America’s Busiest Long-Haul Routes Still Waiting for Nonstop Flights

Long-haul aviation is often portrayed as a triumph of modern engineering: ultra-efficient twinjets gliding across oceans, stitching continents together in a single bound. Yet beneath that narrative lies a fascinating contradiction. Some of the most heavily traveled intercontinental routes involving the United States still lack regular nonstop service, despite carrying hundreds of thousands of passengers annually.

These are not obscure city pairs with thin demand. They are high-volume markets with deep cultural, economic, and diaspora ties. In 2025 alone, multiple long-haul routes touching the US recorded well over 100,000 round-trip passengers without a single year-round nonstop flight. The reasons are not simple. They involve aircraft performance limits, fare economics, geopolitical airspace constraints, and the elusive ingredient airlines crave: sustained premium demand.

Understanding these gaps reveals how aviation is governed not only by technology, but by margins, physics, and strategic patience.

The Scale of Untapped Demand

Globally, many long-haul routes surpass the 100,000 annual passenger threshold without nonstop flights. The United States dominates the upper end of that list. At the very top sits Los Angeles–Ho Chi Minh City, with approximately 336,000 round-trip passengers in 2025. Close behind is Los Angeles–Bangkok, carrying 183,000.

These are not theoretical flows. Travelers are flying—just not directly. United Airlines serves both Vietnam and Thailand via Hong Kong, re-entering these markets in 2025 through one-stop operations. The traffic exists. The aircraft, at least in theory, exist. So why no nonstop service?

Distance is the first obstacle. West Coast–Southeast Asia routes push the operational envelope, especially westbound against prevailing winds. Aircraft such as the Airbus A350-900 can technically fly these distances, but the return leg often forces weight restrictions. A plane may be able to take off full from Asia to California, yet struggle to depart Los Angeles back to Asia with a full payload of passengers and cargo.

Low fares compound the challenge. Long distances dilute yield per nautical mile. Airlines must fill premium cabins consistently to offset fuel burn and crew costs. Without that steady stream of high-paying travelers, nonstop flights become high-risk ventures.

Los Angeles to Ho Chi Minh City: A Market Too Far

The Vietnam–US corridor is enormous, supported by a vast diaspora community in California. Vietnam Airlines already operates nonstop between Ho Chi Minh City and San Francisco. On paper, extending that service to Los Angeles seems obvious. The passenger base is larger. Southern California hosts one of the world’s largest Vietnamese communities.

The obstacle is performance.

The Airbus A350-900, Vietnam Airlines’ flagship long-haul aircraft, faces payload limitations on ultra-long westbound sectors. Operating from Los Angeles would worsen these constraints compared to San Francisco. When aircraft cannot depart at near-full payload, profitability erodes quickly. Empty cargo holds and blocked seats are not minor inconveniences; they are margin killers.

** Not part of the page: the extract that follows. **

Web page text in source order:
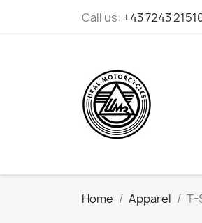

Airlines do not merely ask, “Can we fly it?” They ask, “Can we fly it profitably in February, on a windy day, with weak cargo demand?” Often, the answer is no.

Bangkok’s Lost Nonstop Era

Bangkok once enjoyed nonstop service to both Los Angeles and New York JFK, operated by Thai Airways using the Airbus A340-500. That aircraft was designed for ultra-long-haul missions. Singapore Airlines deployed it on marathon flights to Los Angeles and Newark.

But design capability does not guarantee economic viability.

When fuel prices spiked dramatically in the mid-2000s, particularly following Hurricane Katrina, the economics of four-engine ultra-long-haul aircraft deteriorated rapidly. Thai Airways’ US routes became unsustainable. The A340-500 fleet was eventually retired.

Fare data illustrates the structural weakness. In 2025, the average fare per nautical mile on Los Angeles–Bangkok was roughly $0.14. By contrast, Los Angeles–Singapore generated approximately $0.23 per nautical mile—64% higher despite only a 6% longer distance. Singapore’s strong corporate demand and premium travel base create resilience. Bangkok’s leisure-heavy profile does not.

Thai Airways Airbus A340-500 departing Bangkok Suvarnabhumi Airport

United’s strategy reflects this reality. Rather than assume nonstop risk, it extended Hong Kong services onward to Bangkok, preserving connectivity without committing a high-cost aircraft to a fragile standalone route.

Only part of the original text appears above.